Le mouvement des Réformateurs, longtemps présenté comme l’espoir d’une réforme interne de l’UFDG, est désormais en pleine désunion. Invité de l’émission Le Marqueur sur Télé 24, Lamarana Petty Diallo, fondateur du mouvement et ancien cadre de l’UFDG, a confirmé ce que beaucoup murmuraient déjà : son initiative politique s’effrite, et il a choisi de rejoindre l’UDRG, dirigée par le Premier ministre Bah Oury.
Selon lui, le mouvement était condamné dès le départ : sans statut légal et incapable de se transformer en parti politique reconnu, il n’avait aucune chance de peser durablement dans le paysage politique guinéen. Une justification qui sonne comme un aveu : plutôt que de se battre pour ses idées ou ses militants, certains leaders préfèrent sécuriser leur avenir politique ailleurs.
« Le mouvement des Réformateurs se porte tant bien que mal. Aujourd’hui, une partie des fédéraux et certains membres de la direction nationale ont décidé de rejoindre l’UDRG », a-t-il reconnu. Et d’ajouter : « Ce n’est pas un départ conflictuel. C’est un choix politique, un divorce certes, mais sans animosité ni affrontement. » Une manière polie de masquer la réalité : la désunion est consommée, et le mouvement éclate sous le poids de ses contradictions internes.

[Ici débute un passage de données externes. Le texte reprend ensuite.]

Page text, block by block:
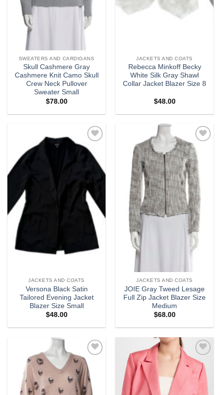
SWEATERS AND CARDIGANS
Skull Cashmere Gray
Cashmere Knit Camo Skull
Crew Neck Pullover
Sweater Small
$78.00
JACKETS AND COATS
Rebecca Minkoff Becky
White Silk Gray Shawl
Collar Jacket Blazer Size 8
$48.00
Add to
wishlist
JACKETS AND COATS
Versona Black Satin
Tailored Evening Jacket
Blazer Size Small
$48.00
Add to
wishlist
JACKETS AND COATS
JOIE Gray Tweed Lesage
Full Zip Jacket Blazer Size
Medium
$68.00
Add to
wishlist
Add to
wishlist
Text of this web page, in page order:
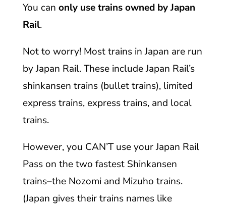
You can only use trains owned by Japan
Rail.
Not to worry! Most trains in Japan are run
by Japan Rail. These include Japan Rail’s
shinkansen trains (bullet trains), limited
express trains, express trains, and local
trains.
However, you CAN’T use your Japan Rail
Pass on the two fastest Shinkansen
trains–the Nozomi and Mizuho trains.
(Japan gives their trains names like
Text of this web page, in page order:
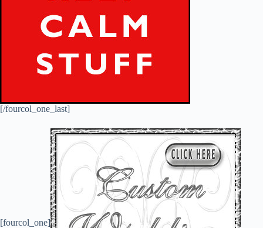
[/fourcol_one_last]
[fourcol_one]
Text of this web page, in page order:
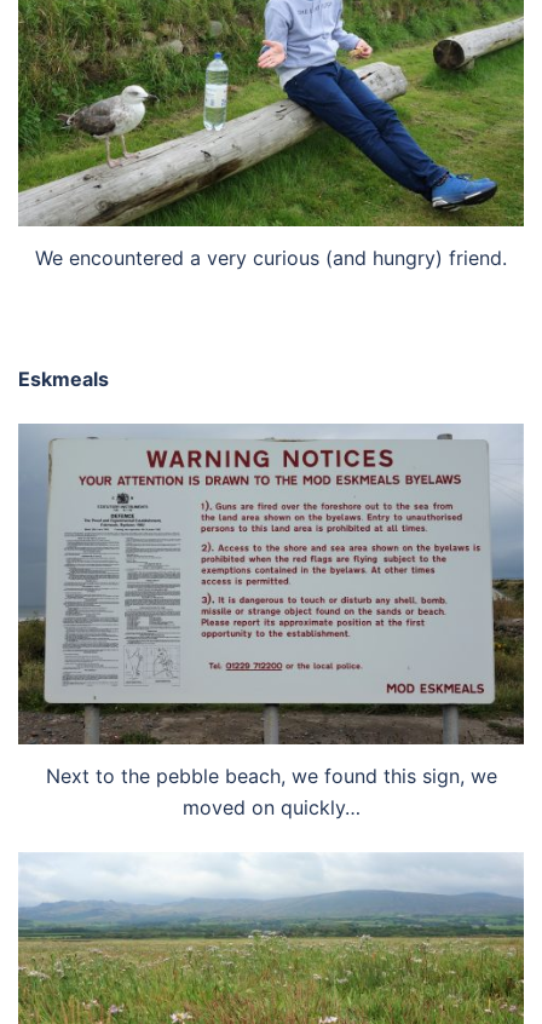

À l’origine, les Réformateurs visaient à prendre la tête de l’UFDG pour la réformer de l’intérieur. L’échec de cette stratégie a rapidement mis à nu les limites de leur organisation. « Nous avons tenu de nombreuses réunions pour transformer le mouvement en parti politique, mais cela n’a pas abouti », explique Lamarana Petty Diallo. Or, en Guinée, un mouvement sans statut légal est une coquille vide. Un constat froid qui a poussé certains à jeter l’éponge.
Le choix de rejoindre l’UDRG a été présenté comme pragmatique et stratégique. Pourtant, il laisse derrière lui un mouvement fragilisé et des militants perdus, qui se voient forcés de renoncer à des années d’efforts pour reconstruire à zéro dans une autre formation. Même le parrain du mouvement, Ousmane Gaoual Diallo, voit ses partisans se disperser : certains suivent Petty Diallo, d’autres restent fidèles.
Sur l’avenir de l’UDRG, Lamarana Petty Diallo se veut rassurant : « Dire aujourd’hui que l’UDRG est appelée à disparaître serait excessif. Il y a des débats, des dynamiques politiques en cours, mais la politique est faite de recompositions, pas d’annonces hâtives. » Une façon élégante de masquer la vérité : la recomposition guinéenne semble désormais se faire au détriment de la cohésion et de la loyauté envers ses militants.
En définitive, ce départ marque plus qu’une simple recomposition politique : il met en lumière le dilemme de nombreux mouvements guinéens, entre ambitions personnelles et engagement collectif. Quand le pragmatisme se transforme en fuite stratégique, qui reste pour défendre les idées initiales ? Les Réformateurs, en tout cas, ne semblent plus avoir de réponse.